▶ [Task description]
Nothing but the text of the records belongs in your answer: repeat all of it exactly and leave out the images.

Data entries
/---

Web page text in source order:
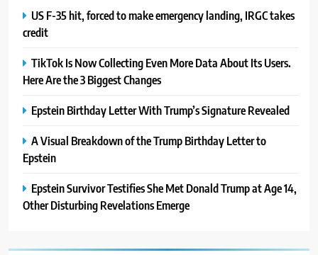
US F-35 hit, forced to make emergency landing, IRGC takes
credit
TikTok Is Now Collecting Even More Data About Its Users.
Here Are the 3 Biggest Changes
Epstein Birthday Letter With Trump’s Signature Revealed
A Visual Breakdown of the Trump Birthday Letter to
Epstein
Epstein Survivor Testifies She Met Donald Trump at Age 14,
Other Disturbing Revelations Emerge
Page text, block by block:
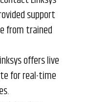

\---

▶ [Exercise response]
Web page text in source order:
US F-35 hit, forced to make emergency landing, IRGC takes
credit
TikTok Is Now Collecting Even More Data About Its Users.
Here Are the 3 Biggest Changes
Epstein Birthday Letter With Trump’s Signature Revealed
A Visual Breakdown of the Trump Birthday Letter to
Epstein
Epstein Survivor Testifies She Met Donald Trump at Age 14,
Other Disturbing Revelations Emerge
Page text, block by block:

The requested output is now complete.